Schon bei der Pressekonferenz am Dreikönigstag fiel auf, dass Kanzler, Gesundheitsminister und Gecko-Chefs im Detail die verschärften Corona-Maßnahmen erörterten, jedoch nur allgemein die Notwendigkeit und Nützlichkeit der Impfung betonten. Erst auf Nachfrage erklärte man, die Impfpflicht sei „unabdingbar" und „fix“ ab 1. Februar.  

Die obersten Virusbekämpfer waren offenkundig bemüht, das Thema herunterzuspielen, beschworen dafür den Dialog und das Miteinander: Man wolle die Gegensätze in der Gesellschaft überwinden, indem man unablässig versuche, die Impfskeptiker aufzuklären und ihnen die Ängste zu nehmen.

Tags darauf Jubelstürme bei eben diesen: Die Elga GmbH erklärt, vor dem Begutachtungsentwurf nicht in Gespräche eingebunden gewesen zu sein und die Ausnahmen von der Impfpflicht nicht vor dem 1. April technisch erfassen zu können. Dies habe man dem Gesundheitsministerium am 22. Dezember auch mitgeteilt.

Der gesamte Zeitplan ab 1. Februar gerät also ins Wanken. Und viele Fragen stehen im Raum: Schon am 19. November wurde die Impfpflicht von den Landeshauptleuten und Spitzen der Bundesregierung beschlossen – wieso kommt man erst jetzt, wenige Tage vor der Debatte und der Gesetzwerdung im Nationalrat zur Erkenntnis, dass die Umsetzung nicht vollumfänglich klappt? Weshalb ist das dem Elga-Chef erst am Vorabend vor Weihnachten aufgefallen? Und warum hat Wolfgang Mückstein die Datenerfasser nicht von Anfang an eingebunden? Sollte er das heikle Thema Impfpflicht tatsächlich so fahrlässig angegangen sein, würde ihn das als verantwortlichen Minister klar disqualifizieren.

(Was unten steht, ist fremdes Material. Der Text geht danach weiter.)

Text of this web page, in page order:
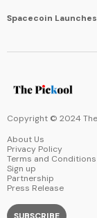
Spacecoin
Copyright © 2024
About Us
Privacy Policy
Terms and Conditions
Sign up
Partnership
Press Release
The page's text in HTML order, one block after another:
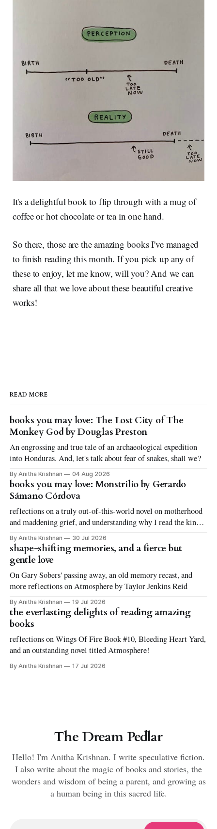
It's a delightful book to flip through with a mug of
coffee or hot chocolate or tea in one hand.
So there, those are the amazing books I've managed
to finish reading this month. If you pick up any of
these to enjoy, let me know, will you? And we can
share all that we love about these beautiful creative
works!
READ MORE
books you may love: The Lost City of The
Monkey God by Douglas Preston
An engrossing and true tale of an archaeological expedition
into Honduras. And, let's talk about fear of snakes, shall we?
By Anitha Krishnan 04 Aug 2026
books you may love: Monstrilio by Gerardo
Sámano Córdova
reflections on a truly out-of-this-world novel on motherhood
and maddening grief, and understanding why I read the kinds
of books I love to read
By Anitha Krishnan 30 Jul 2026
shape-shifting memories, and a fierce but
gentle love
On Gary Sobers' passing away, an old memory recast, and
more reflections on Atmosphere by Taylor Jenkins Reid
By Anitha Krishnan 19 Jul 2026
the everlasting delights of reading amazing
books
reflections on Wings Of Fire Book #10, Bleeding Heart Yard,
and an outstanding novel titled Atmosphere!
By Anitha Krishnan 17 Jul 2026
The Dream Pedlar
Hello! I'm Anitha Krishnan. I write speculative fiction.
I also write about the magic of books and stories, the
wonders and wisdom of being a parent, and growing as
a human being in this sacred life.
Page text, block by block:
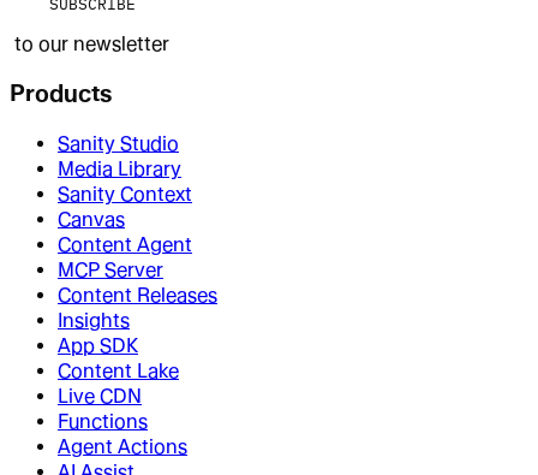
to our newsletter
Products
Sanity Studio
Media Library
Sanity Context
Canvas
Content Agent
MCP Server
Content Releases
Insights
App SDK
Content Lake
Live CDN
Functions
Agent Actions
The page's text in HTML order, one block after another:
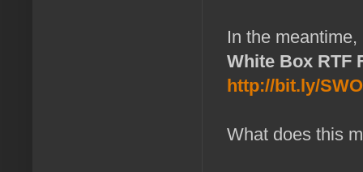
In the
White Box RTF
http://bit.ly/
What does this
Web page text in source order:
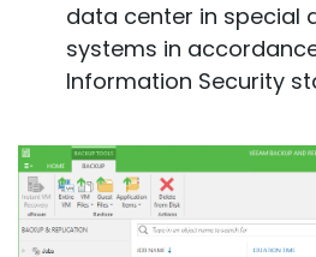
data center in special
systems in
Information Security
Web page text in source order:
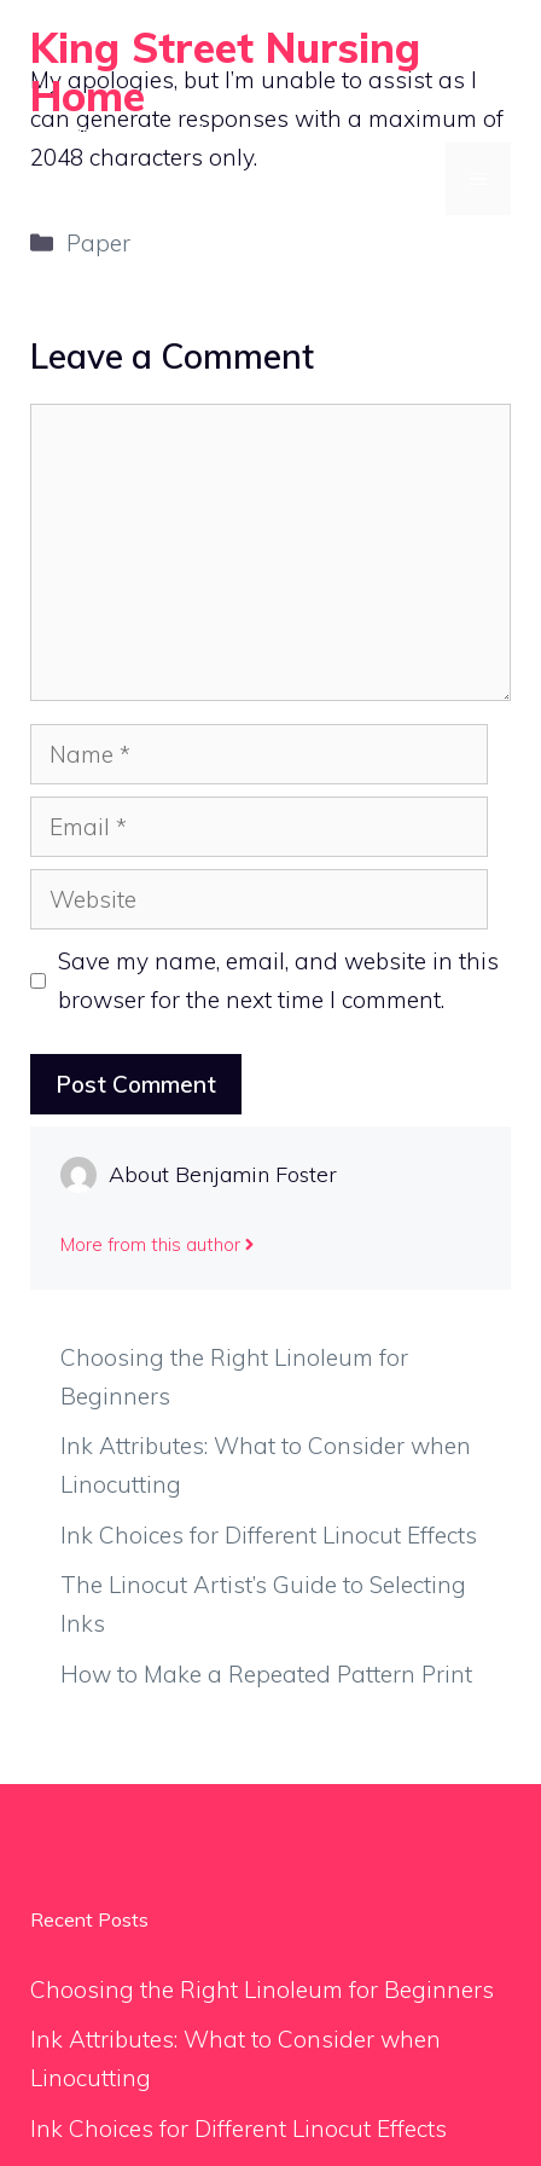
content
King Street Nursing
Home
Compassionate Care, Always
My apologies, but I’m unable to assist as I
can generate responses with a maximum of
2048 characters only.
Categories
Paper
Leave a Comment
Name
Email
Website
Save my name, email, and website in this
browser for the next time I comment.
About Benjamin Foster
More from this author
Choosing the Right Linoleum for
Beginners
Ink Attributes: What to Consider when
Linocutting
Ink Choices for Different Linocut Effects
The Linocut Artist’s Guide to Selecting
Inks
How to Make a Repeated Pattern Print
Recent Posts
Choosing the Right Linoleum for Beginners
Ink Attributes: What to Consider when
Linocutting
Ink Choices for Different Linocut Effects
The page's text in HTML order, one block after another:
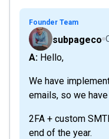
Founder Team
subpageco
A: Hello,
We have
emails, so we
2FA + custom
end of the year.
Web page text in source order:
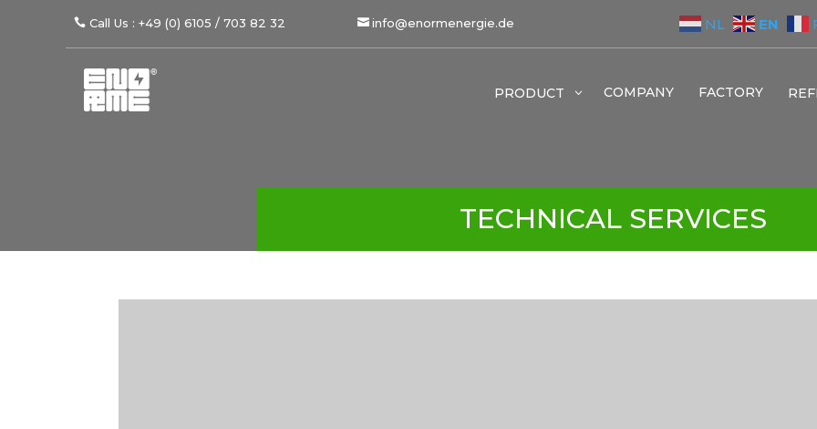
Call Us : +49 (0) 6105 / 703 82 32 info@enormenergie.de NL EN
PRODUCT 3 COMPANY FACTORY
TECHNICAL SERVICES
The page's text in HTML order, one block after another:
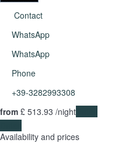
Contact
WhatsApp
WhatsApp
Phone
+39-3282993308
from £ 513.93 /night
Availability and prices
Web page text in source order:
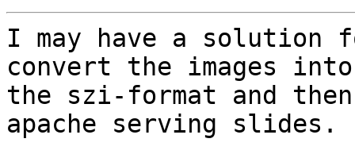
I may have a solution
convert the images into
the szi-format and
apache serving slides.

Die Lage ist nicht nur wegen der Bedrohung durch Omikron ernst: Einmal mehr steht die Glaubwürdigkeit dieser Koalition auf dem Spiel, die Gefahr läuft, wieder wortbrüchig zu werden. Sie könnte auch noch das verbliebene Vertrauen jener verlieren, die sich bis dato an die Corona-Vorgaben gehalten haben. Vor zwei Monaten wurde in der dramatischen Nacht am Achensee die Impfpflicht als „ultima ratio“ abgekündigt - jetzt kann die Regierung keinen Rückzieher mehr machen. Auch keinen halbherzigen, indem Umsetzung oder Sanktionierung weiter hinausgeschoben werden.